• Directions for this task: Once the images are set aside, return every entry exactly.

• Provided material:
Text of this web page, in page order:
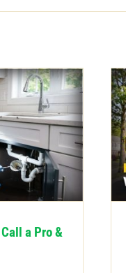
a Pro &
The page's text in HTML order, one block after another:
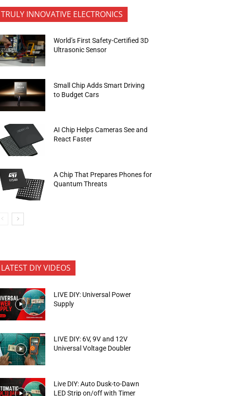
TRULY INNOVATIVE ELECTRONICS
World’s First Safety-Certified 3D
Ultrasonic Sensor
Small Chip Adds Smart Driving
to Budget Cars
AI Chip Helps Cameras See and
React Faster
A Chip That Prepares Phones for
Quantum Threats
LATEST DIY VIDEOS
LIVE DIY: Universal Power
Supply
LIVE DIY: 6V, 9V and 12V
Universal Voltage Doubler
Live DIY: Auto Dusk-to-Dawn
LED Strip on/off with Timer

• Answer below:
Text of this web page, in page order:
a Pro &
The page's text in HTML order, one block after another:
TRULY INNOVATIVE ELECTRONICS
World’s First Safety-Certified 3D
Ultrasonic Sensor
Small Chip Adds Smart Driving
to Budget Cars
AI Chip Helps Cameras See and
React Faster
A Chip That Prepares Phones for
Quantum Threats
LATEST DIY VIDEOS
LIVE DIY: Universal Power
Supply
LIVE DIY: 6V, 9V and 12V
Universal Voltage Doubler
Live DIY: Auto Dusk-to-Dawn
LED Strip on/off with Timer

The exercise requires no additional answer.